Terungkap, Amunisi Ilegal Dijual Bebas di Shopee Disamarkan Jadi Mur dan Kunci Pas
Tampan Fernando
Bandar Lampung
RILISID, Bandar Lampung — Pengungkapan pabrik senjata api (senpi) rakitan di wilayah Kemiling, Bandar Lampung, membawa aparat Polda Lampung pada temuan mengejutkan lainnya, yaitu ribuan butir amunisi ilegal ternyata dijual secara online melalui platform e-commerce Shopee.
Dari hasil penyelidikan lanjutan, polisi menyita sebanyak 8.353 butir peluru berbagai jenis dan kaliber di wilayah Purbalingga, Jawa Tengah.
Amunisi tersebut diduga kuat diperjualbelikan oleh pelaku bernama Agung Budi melalui akun toko Shopee bernama "murbaut2006".

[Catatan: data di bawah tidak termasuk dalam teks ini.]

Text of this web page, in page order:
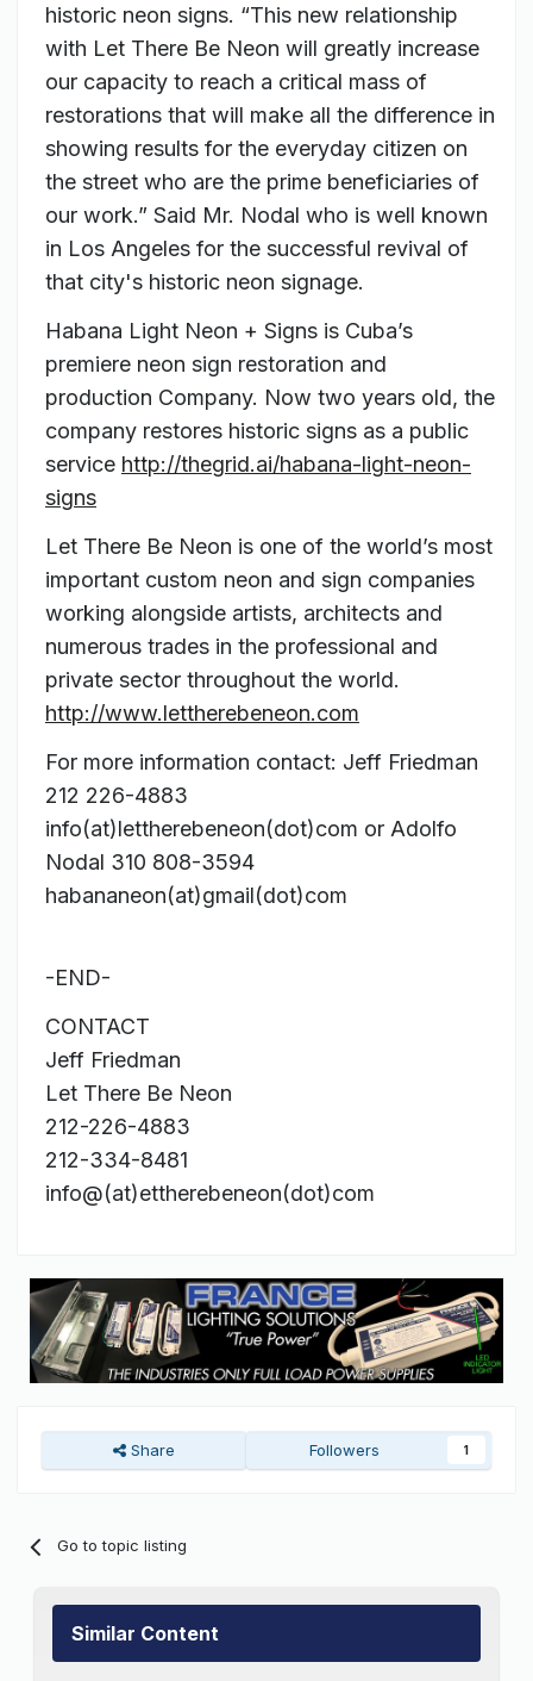
historic neon signs. “This new relationship
with Let There Be Neon will greatly increase
our capacity to reach a critical mass of
restorations that will make all the difference in
showing results for the everyday citizen on
the street who are the prime beneficiaries of
our work.” Said Mr. Nodal who is well known
in Los Angeles for the successful revival of
that city's historic neon signage.
Habana Light Neon + Signs is Cuba’s
premiere neon sign restoration and
production Company. Now two years old, the
company restores historic signs as a public
service http://thegrid.ai/habana-light-neon-
signs
Let There Be Neon is one of the world’s most
important custom neon and sign companies
working alongside artists, architects and
numerous trades in the professional and
private sector throughout the world.
http://www.lettherebeneon.com
For more information contact: Jeff Friedman
212 226-4883
info(at)lettherebeneon(dot)com or Adolfo
Nodal 310 808-3594
habananeon(at)gmail(dot)com
-END-
CONTACT
Jeff Friedman
Let There Be Neon
212-226-4883
212-334-8481
info@(at)ettherebeneon(dot)com
Share Followers 1
Go to topic listing
Similar Content
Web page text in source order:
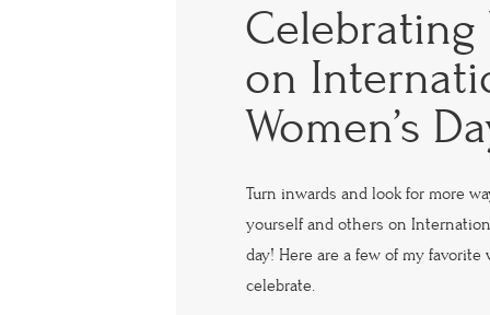
Celebrating
on
Women’s
Turn inwards and look for more
yourself and others on
day! Here are a few of my favorite
celebrate.
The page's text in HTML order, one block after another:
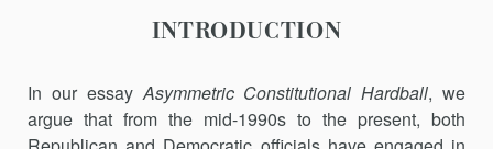
INTRODUCTION
In our essayAsymmetric Constitutional Hardball, we
argue that from the mid-1990s to the present, both
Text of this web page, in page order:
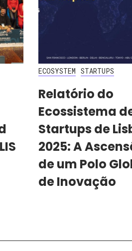
ECOSYSTEM STARTUPS
Relatório do
Ecossistema
Startups de
2025: A
de um Polo
de Inovação
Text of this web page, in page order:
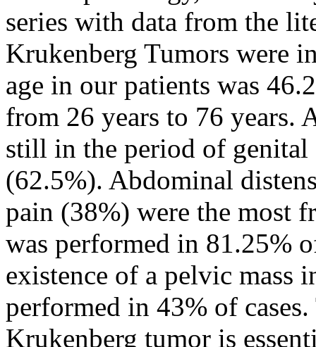
series with data from the
Krukenberg Tumors were
age in our patients was
from 26 years to 76 years.
still in the period of
(62.5%). Abdominal
pain (38%) were the most
was performed in 81.25%
existence of a pelvic mass
performed in 43% of
Krukenberg tumor is
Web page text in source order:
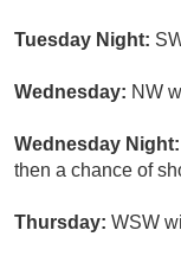
Tuesday Night:
Wednesday: NW
Wednesday Night:
then a chance of
Thursday: WSW
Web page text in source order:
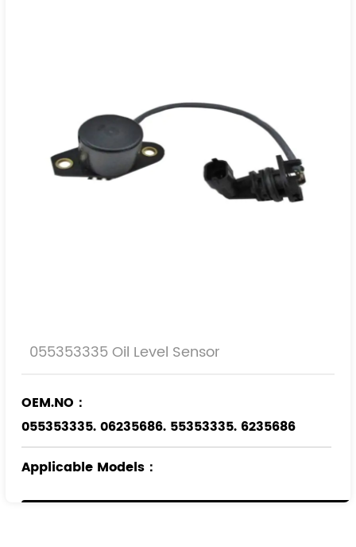
055353335 Oil Level Sensor
OEM.NO：
055353335. 06235686. 55353335. 6235686
Applicable Models ：
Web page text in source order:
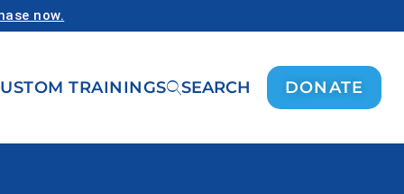
now.
TRAININGS SEARCH DONATE
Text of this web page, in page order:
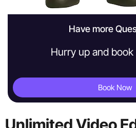
Have more
Hurry up and book
Book Now
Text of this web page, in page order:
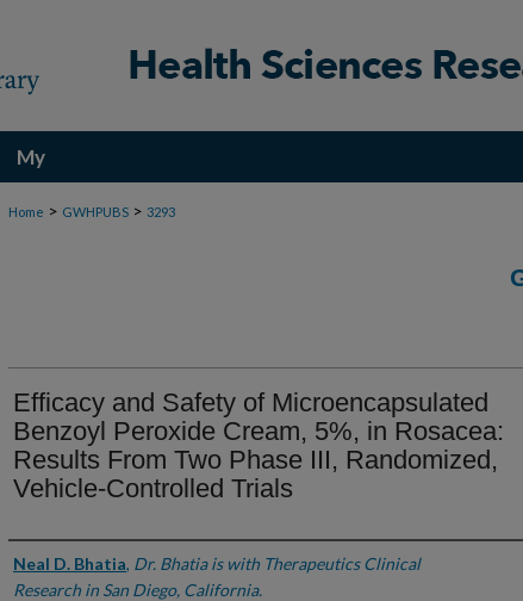
My
Account
Home > GWHPUBS > 3293
Efficacy and Safety of Microencapsulated
Benzoyl Peroxide Cream, 5%, in Rosacea:
Results From Two Phase III, Randomized,
Vehicle-Controlled Trials
Authors
Neal D. Bhatia, Dr. Bhatia is with Therapeutics Clinical
Research in San Diego, California.
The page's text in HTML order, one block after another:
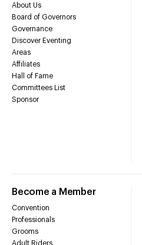
About Us
Board of Governors
Governance
Discover Eventing
Areas
Affiliates
Hall of Fame
Committees List
Sponsor
Become a Member
Convention
Professionals
Grooms
Adult Riders
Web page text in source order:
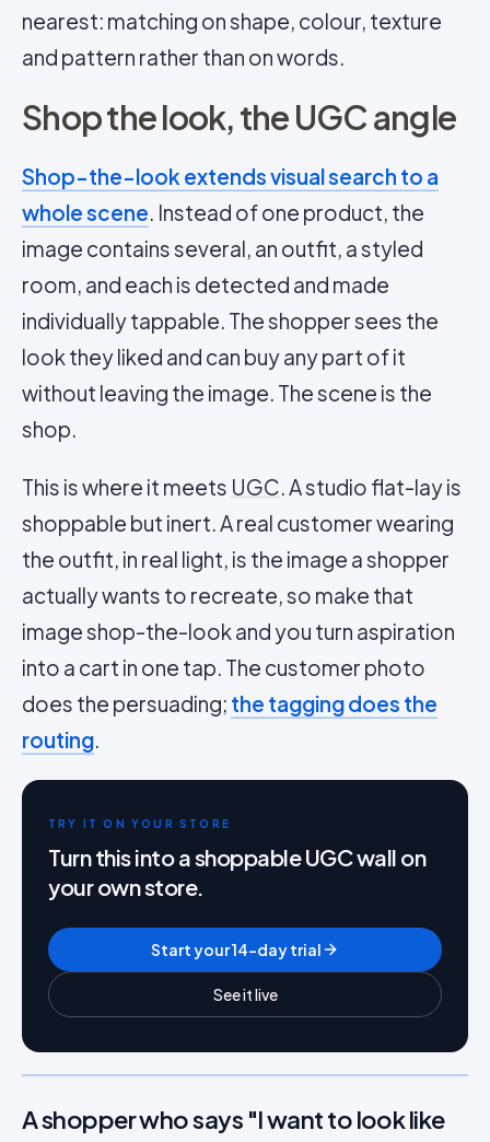
nearest: matching on shape, colour, texture
and pattern rather than on words.
Shop the look, the UGC angle
Shop-the-look extends visual search to a
whole scene. Instead of one product, the
image contains several, an outfit, a styled
room, and each is detected and made
individually tappable. The shopper sees the
look they liked and can buy any part of it
without leaving the image. The scene is the
shop.
This is where it meets UGC. A studio flat-lay is
shoppable but inert. A real customer wearing
the outfit, in real light, is the image a shopper
actually wants to recreate, so make that
image shop-the-look and you turn aspiration
into a cart in one tap. The customer photo
does the persuading; the tagging does the
routing.
TRY IT ON YOUR STORE
Turn this into a shoppable UGC wall on
your own store.
Start your 14-day trial
See it live
A shopper who says "I want to look like

Untuk mengelabui pihak platform dan calon pembeli awam, pelaku menyamarkan peluru-peluru itu sebagai mur, baut, dan kunci pas.
Pelaku juga menyertakan keterangan ukuran produk seperti “9x19”, “.22 LR”, atau “.38 SPL” di setiap gambar produk, yang sebenarnya adalah kode kaliber peluru.
“Gambarnya memang mur dan kunci pas, tapi di bawahnya ada keterangan kaliber peluru. Ini jadi petunjuk bahwa yang dijual sebenarnya amunisi,” jelas Kapolda Lampung, Irjen Pol Helmy Santika, Kamis (26/6/2025).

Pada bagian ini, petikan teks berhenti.